Joke Collection Website - Mood Talk - The teacher's witty conversation

The teacher's witty conversation

Tell me something interesting about the teacher.

Boys and girls, please raise your hand if you understand. Neither is necessary. Tell me something interesting about your teacher and you can tell me anything interesting about your teacher.

Selected anecdotes of teachers 1. Two characteristics of China people. They don't like telling the truth, and they don't like listening to it.

2. Students just don't know how to cherish Chinese. Do you think your total score can be seen without Chinese?

Some students are always expressionless no matter what I say. Do you have facial paralysis? What's your relationship with Stallone?

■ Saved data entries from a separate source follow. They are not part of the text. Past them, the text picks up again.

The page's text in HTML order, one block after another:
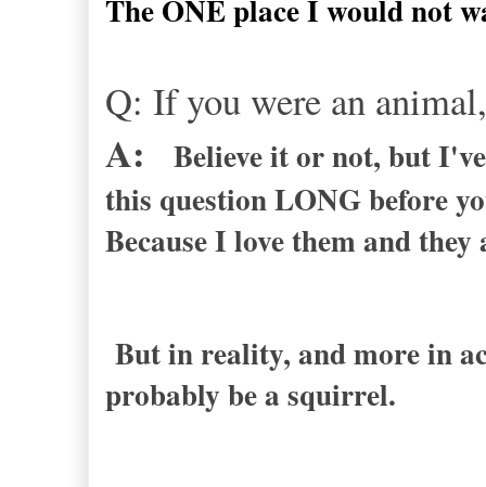
The ONE place I would not
Q: If you were an
A:
Believe it or not, but
this question LONG before
Because I love them and
But in reality, and more in
probably be a squirrel.
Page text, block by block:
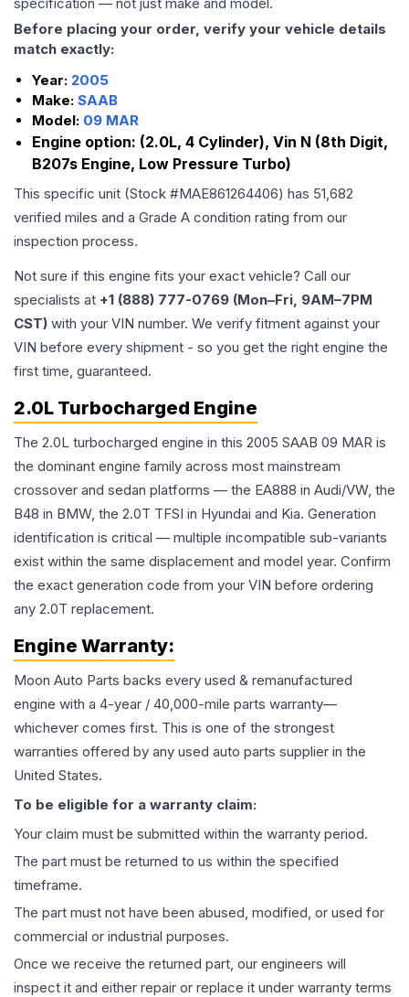
Before placing your order, verify your vehicle details
match exactly:
Year: 2005
Make: SAAB
Model: 09 MAR
Engine option: (2.0L, 4 Cylinder), Vin N (8th Digit,
B207s Engine, Low Pressure Turbo)
This specific unit (Stock #MAE861264406) has 51,682
verified miles and a Grade A condition rating from our
inspection process.
Not sure if this engine fits your exact vehicle? Call our
specialists at +1 (888) 777-0769 (Mon–Fri, 9AM–7PM
CST) with your VIN number. We verify fitment against your
VIN before every shipment - so you get the right engine the
first time, guaranteed.
2.0L Turbocharged Engine
The 2.0L turbocharged engine in this 2005 SAAB 09 MAR is
the dominant engine family across most mainstream
crossover and sedan platforms — the EA888 in Audi/VW, the
B48 in BMW, the 2.0T TFSI in Hyundai and Kia. Generation
identification is critical — multiple incompatible sub-variants
exist within the same displacement and model year. Confirm
the exact generation code from your VIN before ordering
any 2.0T replacement.
Engine Warranty:
Moon Auto Parts backs every used & remanufactured
engine with a 4-year / 40,000-mile parts warranty—
whichever comes first. This is one of the strongest
warranties offered by any used auto parts supplier in the
United States.
To be eligible for a warranty claim:
Your claim must be submitted within the warranty period.
The part must be returned to us within the specified
timeframe.
The part must not have been abused, modified, or used for
commercial or industrial purposes.
Once we receive the returned part, our engineers will
inspect it and either repair or replace it under warranty terms
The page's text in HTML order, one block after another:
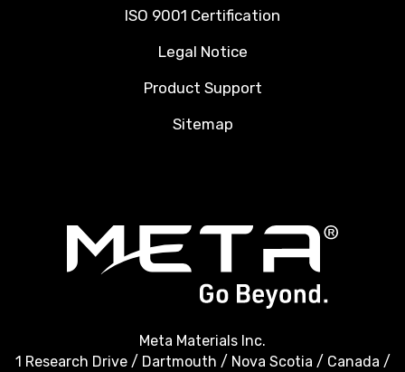
ISO 9001 Certification
Legal Notice
Product Support
Sitemap
Meta Materials Inc.
1 Research Drive / Dartmouth / Nova Scotia / Canada /
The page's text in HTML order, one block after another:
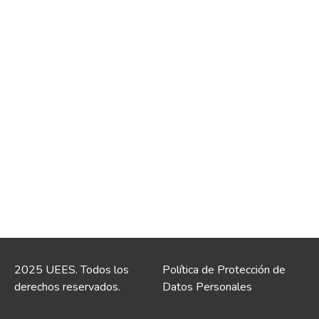
2025 UEES. Todos los
derechos reservados.
Política de Protección de
Datos Personales
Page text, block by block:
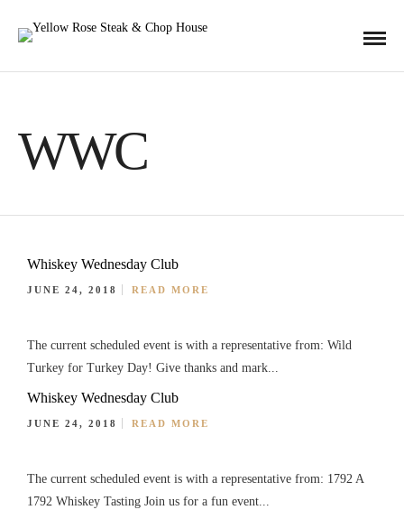
WWC
Whiskey Wednesday Club
JUNE 24, 2018 READ MORE
The current scheduled event is with a representative from: Wild
Turkey for Turkey Day! Give thanks and mark...
Whiskey Wednesday Club
JUNE 24, 2018 READ MORE
The current scheduled event is with a representative from: 1792 A
1792 Whiskey Tasting Join us for a fun event...
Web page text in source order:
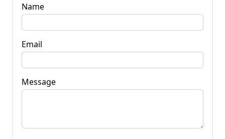
Name
Email
Message
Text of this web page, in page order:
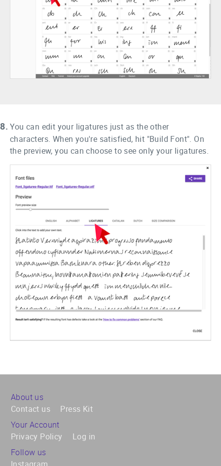
8. You can edit your ligatures just as the other
characters. When you're satisfied, hit "Build Font". On
the preview, you can choose to see only your ligatures.
About us
Contact us
Press Kit
Your Account
Privacy Policy
Log in
Follow us
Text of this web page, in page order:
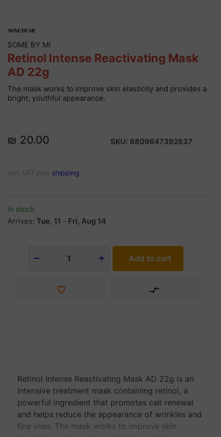
SOME BY MI
Retinol Intense Reactivating Mask
AD 22g
The mask works to improve skin elasticity and provides a
bright, youthful appearance.
₪ 20.00 SKU: 8809647392637
incl. VAT plus shipping
In stock
Arrives: Tue, 11 - Fri, Aug 14
1 Add to cart
Retinol Intense Reactivating Mask AD 22g is an
intensive treatment mask containing retinol, a
powerful ingredient that promotes cell renewal
and helps reduce the appearance of wrinkles and
fine lines. The mask works to improve skin
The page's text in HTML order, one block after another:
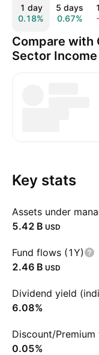
1 day
0.18%
5 days
0.67%
Compare with
Sector Income
Key stats
Assets under
‪5.42 B‬ USD
Fund flows (1Y)
‪2.46 B‬ USD
Dividend yield
6.08%
Discount/Premium
0.05%
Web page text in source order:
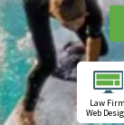
Law Firm
Web
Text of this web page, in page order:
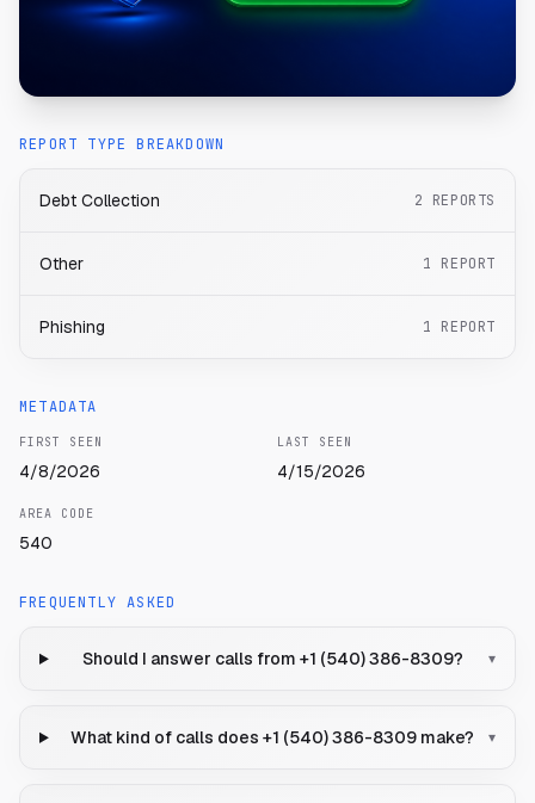
REPORT TYPE BREAKDOWN
Debt Collection 2 REPORTS
Other 1 REPORT
Phishing 1 REPORT
METADATA
FIRST SEEN
4/8/2026
LAST SEEN
4/15/2026
AREA CODE
540
FREQUENTLY ASKED
Should I answer calls from +1 (540) 386-8309? ▾
What kind of calls does +1 (540) 386-8309 make? ▾
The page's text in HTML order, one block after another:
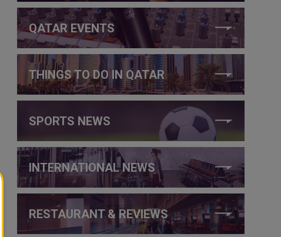
QATAR EVENTS
THINGS TO DO IN QATAR
SPORTS NEWS
INTERNATIONAL NEWS
RESTAURANT & REVIEWS
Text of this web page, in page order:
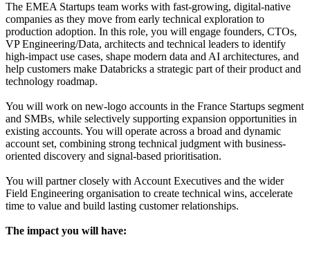
The EMEA Startups team works with fast-growing, digital-native
companies as they move from early technical exploration to
production adoption. In this role, you will engage founders, CTOs,
VP Engineering/Data, architects and technical leaders to identify
high-impact use cases, shape modern data and AI architectures, and
help customers make Databricks a strategic part of their product and
technology roadmap.
You will work on new-logo accounts in the France Startups segment
and SMBs, while selectively supporting expansion opportunities in
existing accounts. You will operate across a broad and dynamic
account set, combining strong technical judgment with business-
oriented discovery and signal-based prioritisation.
You will partner closely with Account Executives and the wider
Field Engineering organisation to create technical wins, accelerate
time to value and build lasting customer relationships.
The impact you will have:
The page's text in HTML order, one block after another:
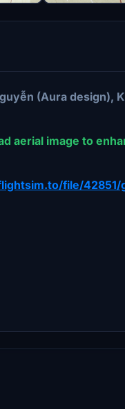
(Aura design),
aerial image to
file/
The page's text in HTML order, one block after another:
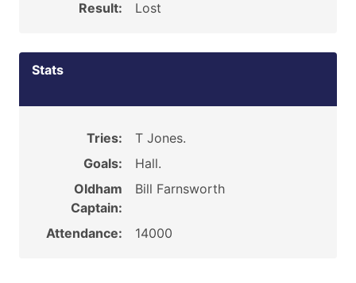
Result:
Lost
Stats
Tries:
T Jones.
Goals:
Hall.
Oldham
Captain:
Bill Farnsworth
Attendance: 14000

4. The junior middle school English teacher is bald. One day in class, he asked a classmate. What day is it today (my head is bald? ) The students thought for a moment and answered. Yes ?

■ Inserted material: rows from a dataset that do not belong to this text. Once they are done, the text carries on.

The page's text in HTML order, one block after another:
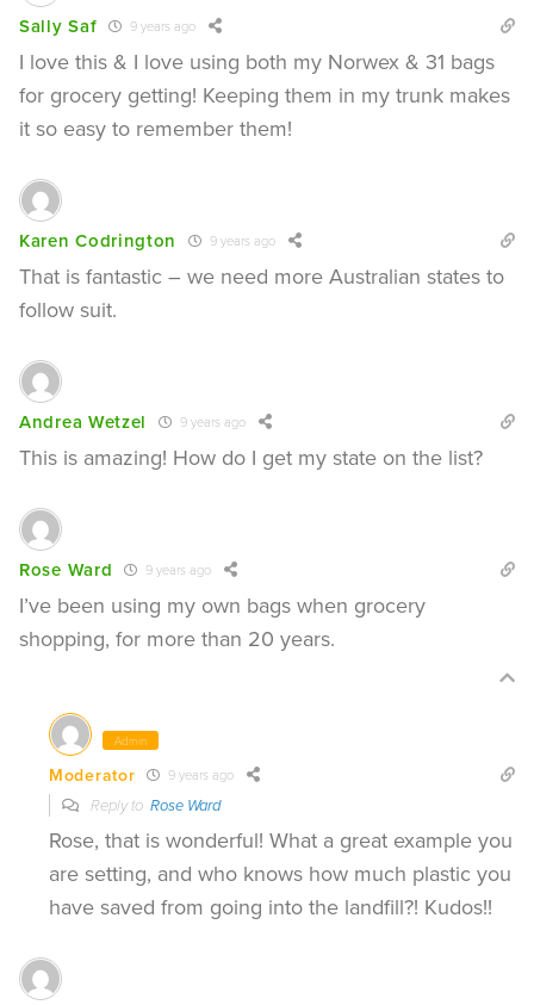
Sally Saf 9 years ago
I love this & I love using both my Norwex & 31 bags
for grocery getting! Keeping them in my trunk makes
it so easy to remember them!
Karen Codrington 9 years ago
That is fantastic – we need more Australian states to
follow suit.
Andrea Wetzel 9 years ago
This is amazing! How do I get my state on the list?
Rose Ward 9 years ago
I’ve been using my own bags when grocery
shopping, for more than 20 years.
Admin
Moderator 9 years ago
Reply to Rose Ward
Rose, that is wonderful! What a great example you
are setting, and who knows how much plastic you
have saved from going into the landfill?! Kudos!!
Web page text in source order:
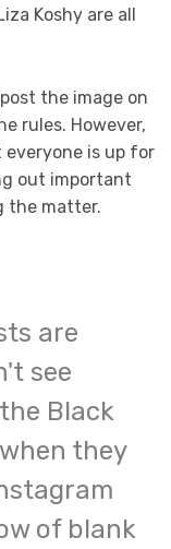
Koshy are all
the image on
rules. However,
everyone is up for
out important
the matter.
are
see
Black
they
of blank
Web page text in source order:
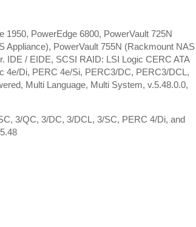
1950, PowerEdge 6800, PowerVault 725N
Appliance), PowerVault 755N (Rackmount NAS
IDE / EIDE, SCSI RAID: LSI Logic CERC ATA
4e/Di, PERC 4e/Si, PERC3/DC, PERC3/DCL,
Multi Language, Multi System, v.5.48.0.0,
3/QC, 3/DC, 3/DCL, 3/SC, PERC 4/Di, and

I used to think that people who have dreams are great, but after I went to college, I found that people who drink wine are great.

6. Many people who have just started the reform will scold him, and some even said under his windowsill that they would have trouble with their ancestors, proper relationship.

7. Don? Don't talk, I'm a diaphragm! (everyone. I'll fight you if you don't agree! )

There is a lot of snow on the ground, just like ice cream, isn't there?

9. study hard and show off in an ostentatious manner every day!

10. Let's talk about volcanoes. Some students don't like the mountains mentioned above, so they are interested in volcanoes. They also want me to explode from time to time in class.

1 1. There are two things in the world that can't be deceived, one is the vast universe, and the other is your own conscience.

12. Now, you should study hard, take the postgraduate entrance examination [Weibo], finish your master's degree and doctor's degree, and then try your best to run for a doctor's degree.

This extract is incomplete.